The `ruff_benchmark` crate benchmarks the linter and the formatter on individual files.
## Run Benchmark
You can run the benchmarks with
```shell
cargo benchmark
```
## Benchmark driven Development
You can use `--save-baseline=<name>` to store an initial baseline benchmark (e.g. on `main`) and
then use `--benchmark=<name>` to compare against that benchmark. Criterion will print a message
telling you if the benchmark improved/regressed compared to that baseline.
```shell
# Run once on your "baseline" code
cargo benchmark --save-baseline=main
# Then iterate with
cargo benchmark --baseline=main
```
## PR Summary
You can use `--save-baseline` and `critcmp` to get a pretty comparison between two recordings.

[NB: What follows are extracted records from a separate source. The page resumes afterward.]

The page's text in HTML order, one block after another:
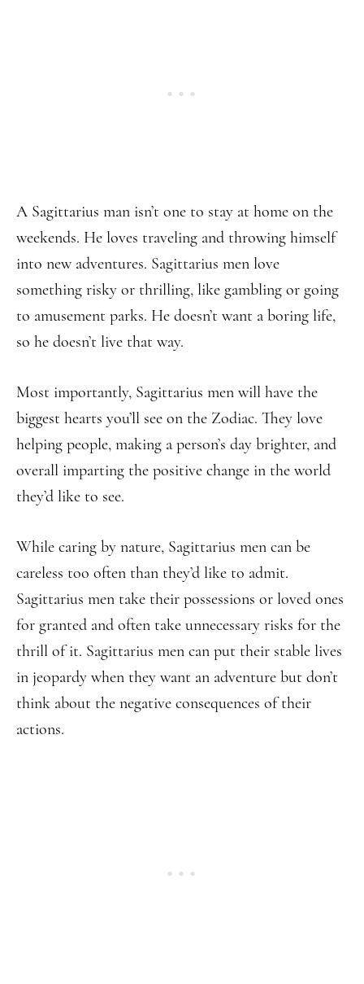
A Sagittarius man isn’t one to stay at home on the
weekends. He loves traveling and throwing himself
into new adventures. Sagittarius men love
something risky or thrilling, like gambling or going
to amusement parks. He doesn’t want a boring life,
so he doesn’t live that way.
Most importantly, Sagittarius men will have the
biggest hearts you’ll see on the Zodiac. They love
helping people, making a person’s day brighter, and
overall imparting the positive change in the world
they’d like to see.
While caring by nature, Sagittarius men can be
careless too often than they’d like to admit.
Sagittarius men take their possessions or loved ones
for granted and often take unnecessary risks for the
thrill of it. Sagittarius men can put their stable lives
in jeopardy when they want an adventure but don’t
think about the negative consequences of their
actions.
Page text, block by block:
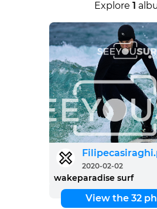
Explore 1
2020-02-02
wakeparadise surf
View the 32
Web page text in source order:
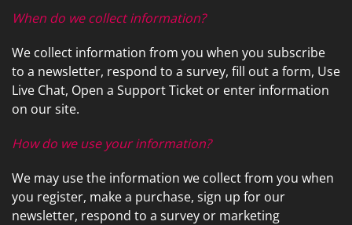
When do we collect information?
We collect information from you when you subscribe
to a newsletter, respond to a survey, fill out a form, Use
Live Chat, Open a Support Ticket or enter information
on our site.
How do we use your information?
We may use the information we collect from you when
you register, make a purchase, sign up for our
newsletter, respond to a survey or marketing
or
assist
you
with
a
project.
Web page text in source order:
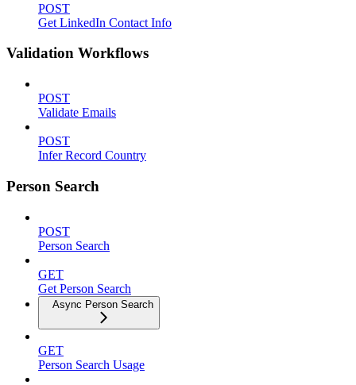
POST
Get LinkedIn Contact Info
Validation Workflows
POST
Validate Emails
POST
Infer Record Country
Person Search
POST
Person Search
GET
Get Person Search
Async Person Search
GET
Person Search Usage
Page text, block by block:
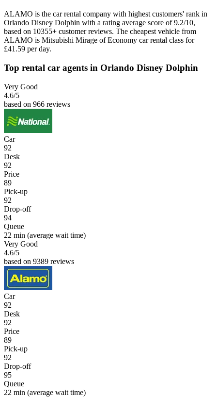
ALAMO is the car rental company with highest customers' rank in
Orlando Disney Dolphin with a rating average score of 9.2/10,
based on 10355+ customer reviews. The cheapest vehicle from
ALAMO is Mitsubishi Mirage of Economy car rental class for
£41.59 per day.
Top rental car agents in Orlando Disney Dolphin
Very Good
4.6/5
based on 966 reviews
Car
92
Desk
92
Price
89
Pick-up
92
Drop-off
94
Queue
22 min (average wait time)
Very Good
4.6/5
based on 9389 reviews
Car
92
Desk
92
Price
89
Pick-up
92
Drop-off
95
Queue
22 min (average wait time)
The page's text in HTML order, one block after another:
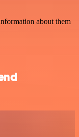
about them
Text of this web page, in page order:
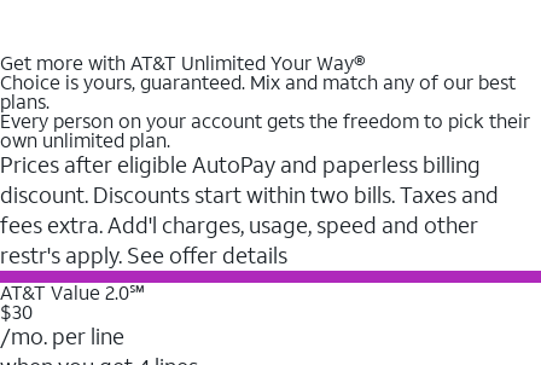
Get more with AT&T Unlimited Your Way®
Choice is yours, guaranteed. Mix and match any of our best
plans.
Every person on your account gets the freedom to pick their
own unlimited plan.
Prices after eligible AutoPay and paperless billing
discount. Discounts start within two bills. Taxes and
fees extra. Add'l charges, usage, speed and other
restr's apply. See offer details
AT&T Value 2.0℠
$30
/mo. per line
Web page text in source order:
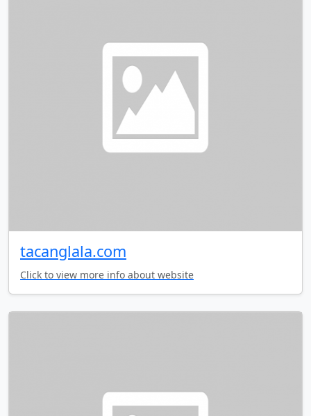
tacanglala.com
Click to view more info about website
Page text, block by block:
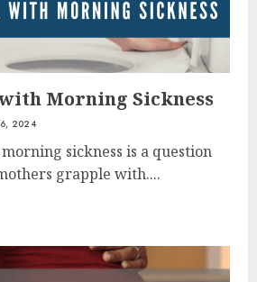
Morning Sickness
2024
sickness is a question
grapple with....
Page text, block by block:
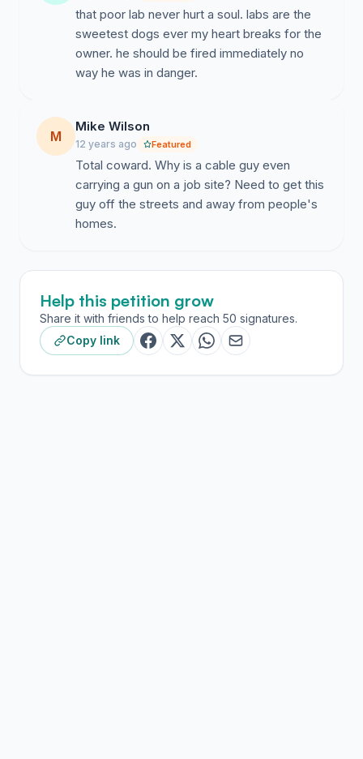
that poor lab never hurt a soul. labs are the
sweetest dogs ever my heart breaks for the
owner. he should be fired immediately no
way he was in danger.
M
Mike Wilson
12 years ago Featured
Total coward. Why is a cable guy even
carrying a gun on a job site? Need to get this
guy off the streets and away from people's
homes.
Help this petition grow
Share it with friends to help reach 50 signatures.
Copy link
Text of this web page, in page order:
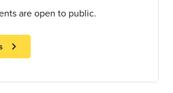
are open to public.
chevron_right
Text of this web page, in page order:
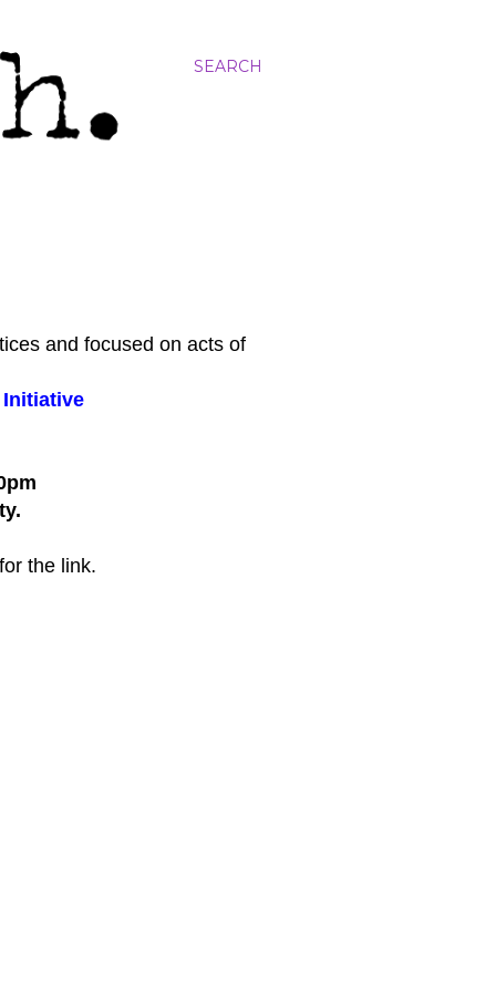
SEARCH
and focused on acts of
the link.

This is useful to illustrate the improvements of a PR.
```shell
# On main
cargo benchmark --save-baseline=main
# After applying your changes
cargo benchmark --save-baseline=pr
critcmp main pr
```
You must install [`critcmp`](https://github.com/BurntSushi/critcmp) for the comparison.
```bash
cargo install critcmp
```
## Tips
- Use `cargo benchmark <filter>` to only run specific benchmarks. For example: `cargo benchmark linter/pydantic`
to only run the pydantic tests.
- Use `cargo benchmark --quiet` for a more cleaned up output (without statistical relevance)

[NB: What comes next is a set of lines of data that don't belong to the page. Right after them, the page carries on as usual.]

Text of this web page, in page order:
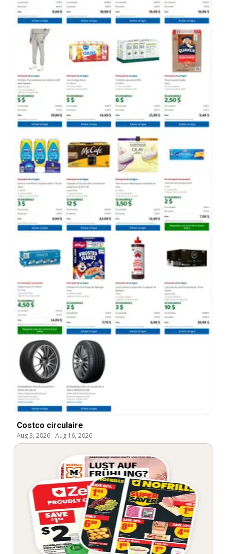
Costco circulaire
Aug 3, 2026-Aug 16, 2026
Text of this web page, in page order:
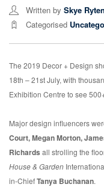
Written by Skye
Categorised
The 2019 Decor + Design
18th – 21st July, with
Exhibition Centre to see
Major design influencers
Court, Megan Morton,
Richards all strolling the
House & Garden
in-ChiefTanya Buchanan.
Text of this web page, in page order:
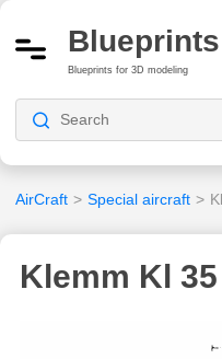
Blueprints
Blueprints for 3D modeling
AirCraft > Special aircraft >
Klemm Kl
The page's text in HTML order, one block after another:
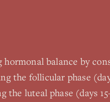
balance by
the follicular phase
the luteal phase (days
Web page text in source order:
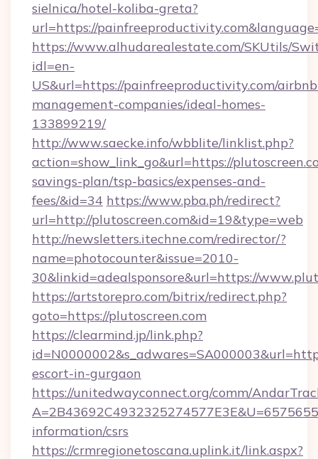
sielnica/hotel-koliba-greta?
url=https://
https://www.alhudarealestate.com/SKUtils/
idl=en-
US&url=https://painfreeproductivity.com/
management-companies/ideal-homes-
133899219/
http://www.saecke.info/wbblite/linklist.php?
action=show_link_go&url=https://
savings-plan/tsp-basics/expenses-and-
fees/&id=34 https://www.pba.ph/redirect?
url=http://plutoscreen.com&id=19&type=web
http://newsletters.itechne.com/redirector/?
name=photocounter&issue=2010-
30&linkid=adealsponsore&url=https://
https://artstorepro.com/bitrix/redirect.php?
goto=https://plutoscreen.com
https://clearmind.jp/link.php?
escort-in-gurgaon
https://unitedwayconnect.org/comm/
information/csrs
https://crmregionetoscana.uplink.it/link.aspx?
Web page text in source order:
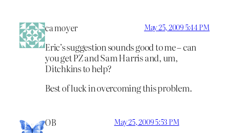
ca moyer May 25, 2009 5:44 PM
Eric’s suggestion sounds good to me – can
you get PZ and Sam Harris and, um,
Ditchkins to help?
Best of luck in overcoming this problem.
OB May 25, 2009 5:53 PM
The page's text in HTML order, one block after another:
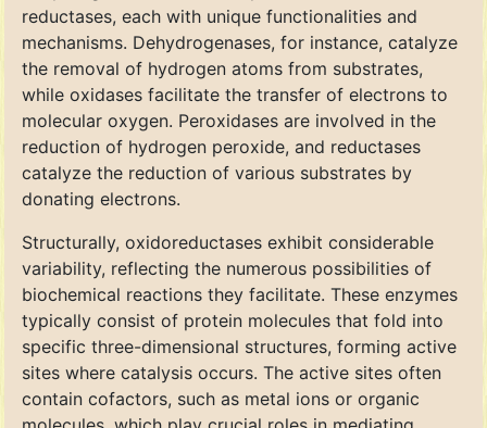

- Use `cargo benchmark --quick` to get faster results (more prone to noise)
## Profiling
### Linux
Install `perf` and build `ruff_benchmark` with the `release-debug` profile and then run it with perf
```shell
cargo bench -p ruff_benchmark --no-run --profile=release-debug && perf record -g -F 9999 cargo bench -p ruff_benchmark --profile=release-debug -- --profile-time=1
```
Then convert the recorded profile
```shell
perf script -F +pid > /tmp/test.perf
```
You can now view the converted file with [firefox profiler](https://profiler.firefox.com/)

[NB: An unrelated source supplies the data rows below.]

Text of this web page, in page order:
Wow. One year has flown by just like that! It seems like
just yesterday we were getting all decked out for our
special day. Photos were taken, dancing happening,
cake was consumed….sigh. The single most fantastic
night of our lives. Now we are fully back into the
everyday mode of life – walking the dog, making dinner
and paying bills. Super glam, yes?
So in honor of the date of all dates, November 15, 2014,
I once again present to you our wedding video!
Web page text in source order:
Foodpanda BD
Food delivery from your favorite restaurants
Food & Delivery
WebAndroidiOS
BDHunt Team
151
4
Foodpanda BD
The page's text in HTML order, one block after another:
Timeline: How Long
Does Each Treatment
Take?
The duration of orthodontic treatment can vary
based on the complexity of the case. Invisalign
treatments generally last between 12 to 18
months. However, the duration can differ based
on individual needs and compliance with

You can find a more in-depth guide [here](https://profiler.firefox.com/docs/#/./guide-perf-profiling)
### Mac
Install [`cargo-instruments`](https://crates.io/crates/cargo-instruments):
```shell
cargo install cargo-instruments
```
Then run the profiler with
```shell
cargo instruments -t time --bench linter --profile release-debug -p ruff_benchmark -- --profile-time=1
```
- `-t`: Specifies what to profile. Useful options are `time` to profile the wall time and `alloc`
for profiling the allocations.
- You may want to pass an additional filter to run a single test file
See [CONTRIBUTING.md](../../CONTRIBUTING.md) on how to use these benchmarks.